Sequential acquisition of norfloxacin and ofloxacin resistance by methicillin-resistant and -susceptible Staphylococcus aureus.

作者信息

Hori S, Ohshita Y, Utsui Y, Hiramatsu K

机构信息

Department of Bacteriology, Juntendo University, Tokyo, Japan.

出版信息

Antimicrob Agents Chemother. 1993 Nov;37(11):2278-84. doi: 10.1128/AAC.37.11.2278.
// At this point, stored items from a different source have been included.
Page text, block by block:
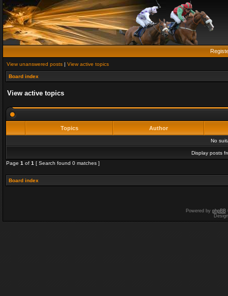
View unanswered posts | View active topics
Board index
View active topics
Topics Author
No
Display posts
Page 1 of 1 [ Search found 0 matches ]
Board index
Powered by phpBB
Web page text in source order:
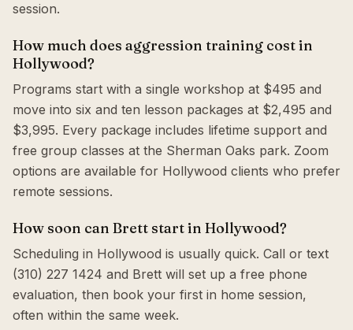
session.
How much does aggression training cost in
Hollywood?
Programs start with a single workshop at $495 and
move into six and ten lesson packages at $2,495 and
$3,995. Every package includes lifetime support and
free group classes at the Sherman Oaks park. Zoom
options are available for Hollywood clients who prefer
remote sessions.
How soon can Brett start in Hollywood?
Scheduling in Hollywood is usually quick. Call or text
(310) 227 1424 and Brett will set up a free phone
evaluation, then book your first in home session,
often within the same week.
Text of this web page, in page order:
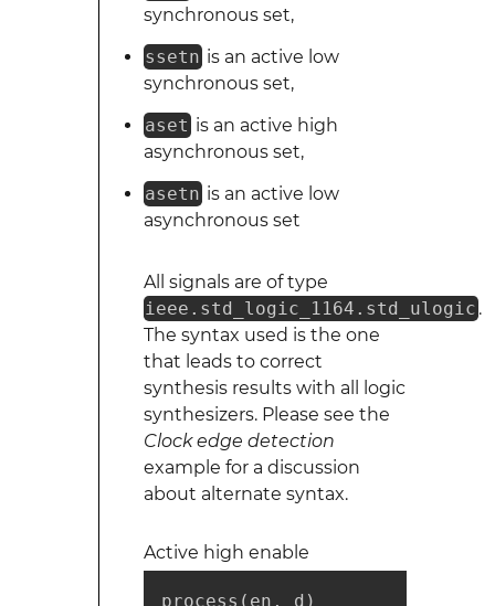
synchronous set,
ssetn is an active low
synchronous set,
aset is an active high
asynchronous set,
asetn is an active low
asynchronous set
All signals are of type
ieee.std_logic_1164.std_ulogic .
The syntax used is the one
that leads to correct
synthesis results with all logic
synthesizers. Please see the
Clock edge detection
example for a discussion
about alternate syntax.
Active high enable
process(en, d)
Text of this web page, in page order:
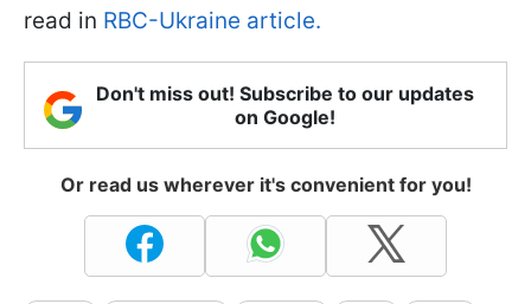
read in RBC-Ukraine article.
Don't miss out! Subscribe to our updates
on Google!
Or read us wherever it's convenient for you!
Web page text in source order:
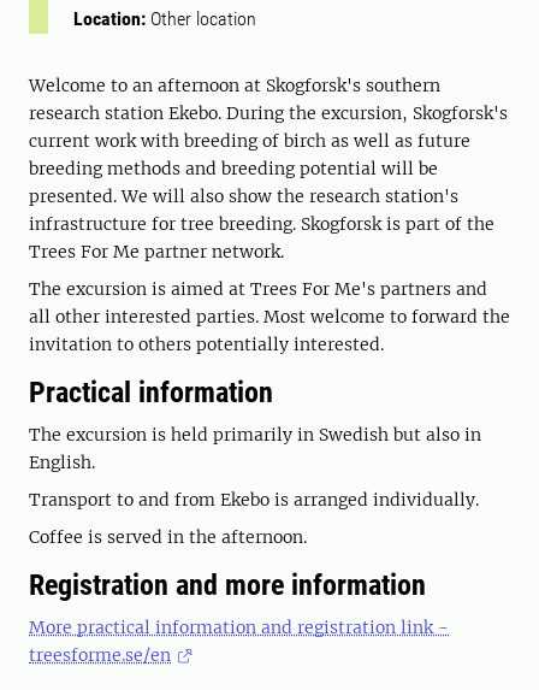
Location: Other location
Welcome to an afternoon at Skogforsk's southern
research station Ekebo. During the excursion, Skogforsk's
current work with breeding of birch as well as future
breeding methods and breeding potential will be
presented. We will also show the research station's
infrastructure for tree breeding. Skogforsk is part of the
Trees For Me partner network.
The excursion is aimed at Trees For Me's partners and
all other interested parties. Most welcome to forward the
invitation to others potentially interested.
Practical information
The excursion is held primarily in Swedish but also in
English.
Transport to and from Ekebo is arranged individually.
Coffee is served in the afternoon.
Registration and more information
More practical information and registration link -
treesforme.se/en
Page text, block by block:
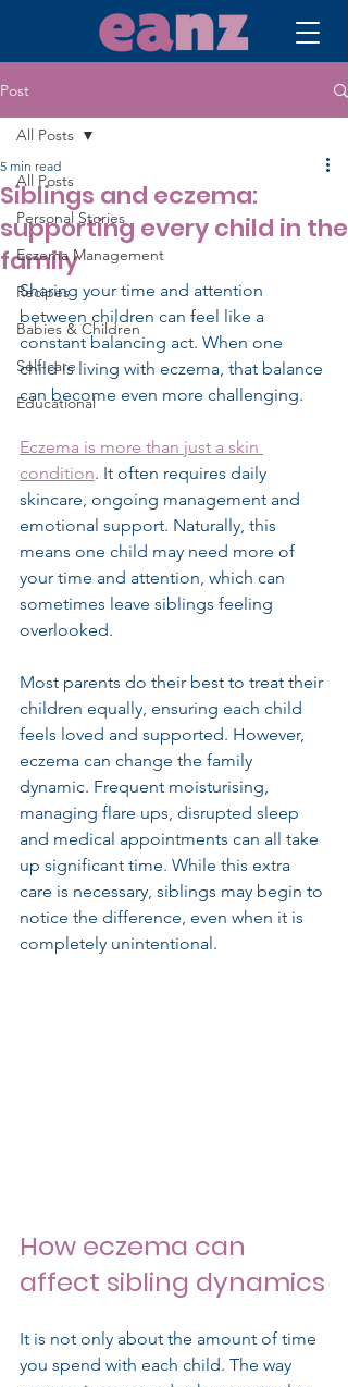
Post
All Posts
Personal Stories
Eczema Management
Recipes
Babies & Children
Self-care
Educational
All Posts
Siblings and eczema:
supporting every child in the
family
5 min read
Sharing your time and attention
between children can feel like a
constant balancing act. When one
child is living with eczema, that balance
can become even more challenging.
Eczema is more than just a skin
condition. It often requires daily
skincare, ongoing management and
emotional support. Naturally, this
means one child may need more of
your time and attention, which can
sometimes leave siblings feeling
overlooked.
Most parents do their best to treat their
children equally, ensuring each child
feels loved and supported. However,
eczema can change the family
dynamic. Frequent moisturising,
managing flare ups, disrupted sleep
and medical appointments can all take
up significant time. While this extra
care is necessary, siblings may begin to
notice the difference, even when it is
completely unintentional.
How eczema can
affect sibling dynamics
It is not only about the amount of time
you spend with each child. The way
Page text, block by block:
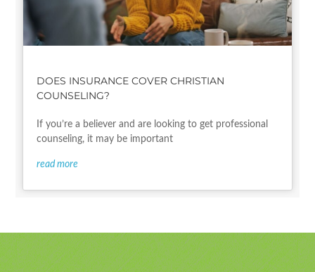
DOES INSURANCE COVER CHRISTIAN
COUNSELING?
If you’re a believer and are looking to get professional
counseling, it may be important
read more
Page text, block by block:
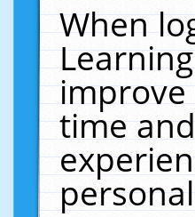
When
time
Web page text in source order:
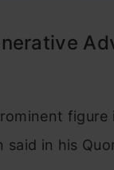
figure
said in his
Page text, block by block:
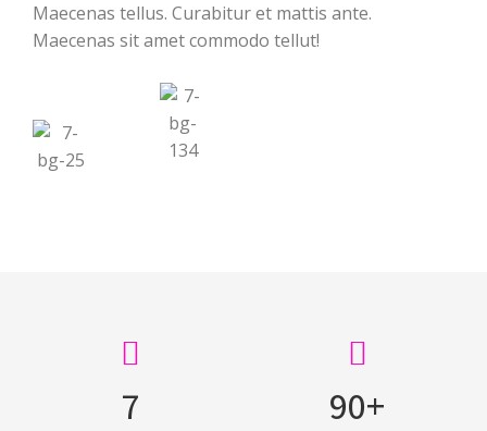
Maecenas tellus. Curabitur et mattis ante.
Maecenas sit amet commodo tellut!
7 90+
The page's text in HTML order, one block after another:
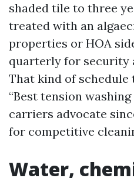
shaded tile to three
treated with an
properties or HOA
quarterly for security
That kind of schedule
“Best tension
carriers advocate
for competitive
Water,
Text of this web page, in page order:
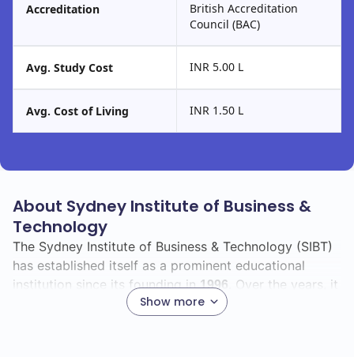
Accreditation
British Accreditation
Council (BAC)
Avg. Study Cost INR 5.00 L
Avg. Cost of Living INR 1.50 L
About Sydney Institute of Business &
Technology
Show more
The Sydney Institute of Business & Technology (SIBT)
has established itself as a prominent educational
institution since its founding in1996
. Over the years, it
has grown significantly, adapting to the evolving
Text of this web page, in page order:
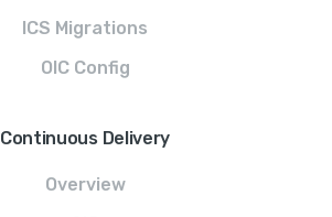
ICS Migrations
OIC Config
Continuous Delivery
Overview
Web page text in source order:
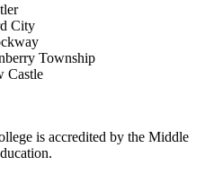
City
Township
Castle
is accredited by the Middle
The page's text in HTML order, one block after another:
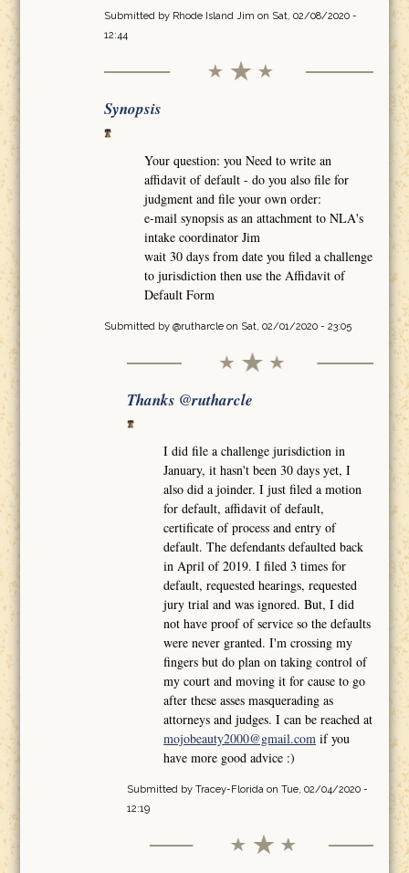
Submitted by Rhode Island Jim on Sat, 02/08/2020 -
12:44
Synopsis
Your question: you Need to write an
affidavit of default - do you also file for
judgment and file your own order:
e-mail synopsis as an attachment to NLA's
intake coordinator Jim
wait 30 days from date you filed a challenge
to jurisdiction then use the Affidavit of
Default Form
Submitted by @rutharcleon Sat, 02/01/2020 - 23:05
Thanks @rutharcle
I did file a challenge jurisdiction in
January, it hasn't been 30 days yet, I
also did a joinder. I just filed a motion
for default, affidavit of default,
certificate of process and entry of
default. The defendants defaulted back
in April of 2019. I filed 3 times for
default, requested hearings, requested
jury trial and was ignored. But, I did
not have proof of service so the defaults
were never granted. I'm crossing my
fingers but do plan on taking control of
my court and moving it for cause to go
after these asses masquerading as
attorneys and judges. I can be reached at
mojobeauty2000@gmail.com if you
have more good advice :)
Submitted by Tracey-Floridaon Tue, 02/04/2020 -
12:19

DOI:10.1128/AAC.37.11.2278
PMID:7904438
原文链接:https://pmc.ncbi.nlm.nih.gov/articles/PMC192379/
Abstract

The acquisition of ofloxacin resistance by a susceptible clinical Staphylococcus aureus strain was found to be achieved in two sequential steps: the first step was accompanied by 4-fold increases in the ofloxacin MIC and 8- to 16-fold increases in the norfloxacin MIC. The second step was accompanied by further increases in both the ofloxacin and the norfloxacin MICs. A mutation of the gyrA gene resulting in an amino acid substitution was found in the second-step but not in the first-step resistant subclone. On the other hand, there was no difference in the accumulation of norfloxacin in the parent strain and the resistant subclones of each step. The rates of mutation to resistance in the steps were (1.58 to 6.81) x 10(-9) and (0.71 to 2.59) x 10(-9), respectively, and did not depend on whether the parent strain was resistant to methicillin. Some implications of these observations for clinical as well as mechanistic aspects of the prevalence of methicillin- and ofloxacin-resistant S. aureus are discussed.

摘要

研究发现,一株敏感的临床金黄色葡萄球菌菌株获得对氧氟沙星的耐药性需经过两个连续步骤:第一步,氧氟沙星的最低抑菌浓度(MIC)增加4倍,诺氟沙星的MIC增加8至16倍。第二步,氧氟沙星和诺氟沙星的MIC进一步增加。在第二步耐药亚克隆中发现了导致氨基酸替换的gyrA基因突变,但在第一步耐药亚克隆中未发现。另一方面,亲代菌株以及各步骤耐药亚克隆中诺氟沙星的蓄积没有差异。各步骤中耐药突变率分别为(1.58至6.81)×10⁻⁹和(0.71至2.59)×10⁻⁹,且不取决于亲代菌株是否对甲氧西林耐药。本文讨论了这些观察结果对耐甲氧西林和耐氧氟沙星金黄色葡萄球菌流行的临床及机制方面的一些启示。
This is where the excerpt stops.